In March 2009, the Tokyo stock market ebbed to yet another low for the quarter-century – below even the level recorded last October – before rebounding a little. GDP growth for the first quarter of 2009 was minus 15 per cent, the worst result since World War II. The OECD is expecting Japan's gross public debt to increase to double its GDP in 2010.

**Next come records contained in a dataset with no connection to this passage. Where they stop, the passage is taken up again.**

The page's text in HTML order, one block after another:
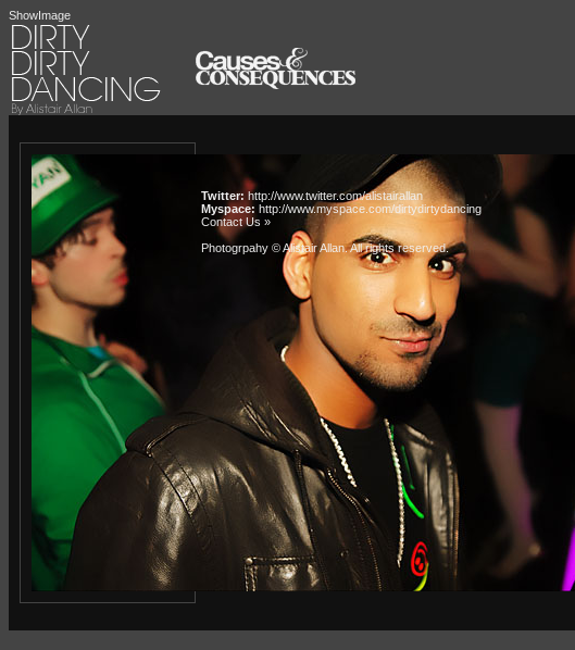
ShowImage
Twitter:http://www.twitter.com/alistairallan
Myspace: http://www.myspace.com/dirtydirtydancing
Contact Us »
Photogrpahy © Alistair Allan. All rights reserved.

The Nobel economics laureate Paul Krugman wrote recently, ‘Japan's lost decade – yes, growth was slow, but there wasn't mass unemployment or mass suffering – is actually starting to look pretty good.' True, depression was averted; but mass unemployment and mass suffering still lie ahead if Japan can't address its low return on capital, ossified political institutions and anaemic domestic-consumption growth. An American friend – a long-time Tokyo resident now married to a local – told me Japan has become a ‘can't-do culture'. He's relocating to San Francisco to ensure his infant son has more opportunities than Japanese boys.
Six months have passed since I ended my association with Japan. I'm puzzled by an absence of emotion: some of the stoicism and resignation of the Japanese has rubbed off on me. I am desensitised to crisis. Whatever regret I might have felt is offset by relief that I'm back home and not broke. I'm out.